(DATASET):
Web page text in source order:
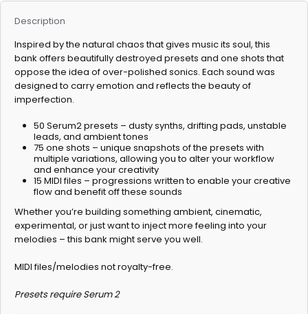
Description
Inspired by the natural chaos that gives music its soul, this
bank offers beautifully destroyed presets and one shots that
oppose the idea of over-polished sonics. Each sound was
designed to carry emotion and reflects the beauty of
imperfection.
50 Serum2 presets – dusty synths, drifting pads, unstable
leads, and ambient tones
75 one shots – unique snapshots of the presets with
multiple variations, allowing you to alter your workflow
and enhance your creativity
15 MIDI files – progressions written to enable your creative
flow and benefit off these sounds
Whether you’re building something ambient, cinematic,
experimental, or just want to inject more feeling into your
melodies – this bank might serve you well.
MIDI files/melodies not royalty-free.
Presets require Serum 2
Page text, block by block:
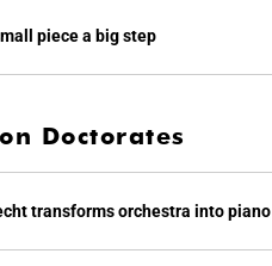
piece a big step
Doctorates
transforms orchestra into piano

(TASK BRIEF): Would you please copy every line in the data that contains the word "ambient"?

(RESPONSE AREA):
leads, and ambient tones
Whether you’re building something ambient, cinematic,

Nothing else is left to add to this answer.